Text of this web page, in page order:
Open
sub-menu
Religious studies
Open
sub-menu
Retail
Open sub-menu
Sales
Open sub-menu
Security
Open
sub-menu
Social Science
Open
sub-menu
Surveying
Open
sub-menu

* * *

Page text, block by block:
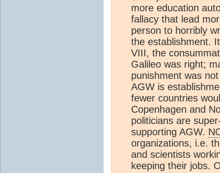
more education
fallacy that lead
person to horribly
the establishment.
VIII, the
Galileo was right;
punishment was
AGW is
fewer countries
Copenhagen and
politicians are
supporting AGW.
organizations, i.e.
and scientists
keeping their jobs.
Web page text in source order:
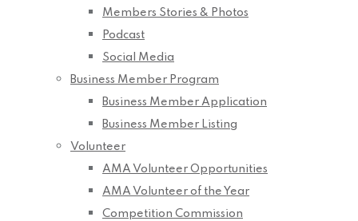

* * *

GOAL OF THE EXERCISE: Start with the line above containing "Page text, block" and end with the line containing "Web page text". Set down that stretch exactly, without any pictures.

COMPLETED TASK:
Page text, block by block:
more education
fallacy that lead
person to horribly
the establishment.
VIII, the
Galileo was right;
punishment was
AGW is
fewer countries
Copenhagen and
politicians are
supporting AGW.
organizations, i.e.
and scientists
keeping their jobs.
Web page text in source order:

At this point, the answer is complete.